- Directions:
Should an entry contain an image, omit it and repeat the rest exactly.
═════ Information shown
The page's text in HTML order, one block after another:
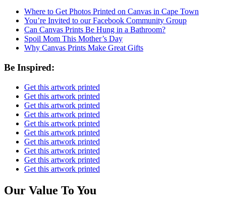
Where to Get Photos Printed on Canvas in Cape Town
You’re Invited to our Facebook Community Group
Can Canvas Prints Be Hung in a Bathroom?
Spoil Mom This Mother’s Day
Why Canvas Prints Make Great Gifts
Be Inspired:
Get this artwork printed
Get this artwork printed
Get this artwork printed
Get this artwork printed
Get this artwork printed
Get this artwork printed
Get this artwork printed
Get this artwork printed
Get this artwork printed
Get this artwork printed
Our Value To You
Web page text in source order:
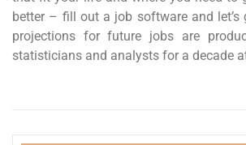
better – fill out a job software and let’s
projections for future jobs are
statisticians and analysts for a decade
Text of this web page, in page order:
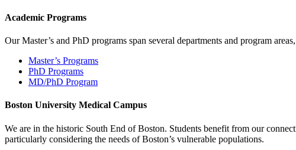
Academic Programs
Our Master’s and PhD programs span several departments and program
Master’s Programs
PhD Programs
MD/PhD Program
Boston University Medical Campus
We are in the historic South End of Boston. Students benefit from our
particularly considering the needs of Boston’s vulnerable populations.
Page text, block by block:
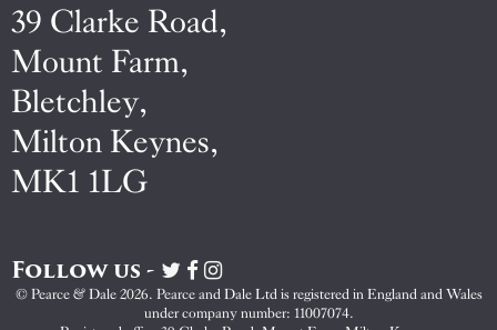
══════════
- Answer:
The page's text in HTML order, one block after another:
Where to Get Photos Printed on Canvas in Cape Town
You’re Invited to our Facebook Community Group
Can Canvas Prints Be Hung in a Bathroom?
Spoil Mom This Mother’s Day
Why Canvas Prints Make Great Gifts
Be Inspired:
Get this artwork printed
Get this artwork printed
Get this artwork printed
Get this artwork printed
Get this artwork printed
Get this artwork printed
Get this artwork printed
Get this artwork printed
Get this artwork printed
Get this artwork printed
Our Value To You
Web page text in source order:
better – fill out a job software and let’s
projections for future jobs are
statisticians and analysts for a decade
Text of this web page, in page order:
Academic Programs
Our Master’s and PhD programs span several departments and program
Master’s Programs
PhD Programs
MD/PhD Program
Boston University Medical Campus
We are in the historic South End of Boston. Students benefit from our
particularly considering the needs of Boston’s vulnerable populations.
Page text, block by block:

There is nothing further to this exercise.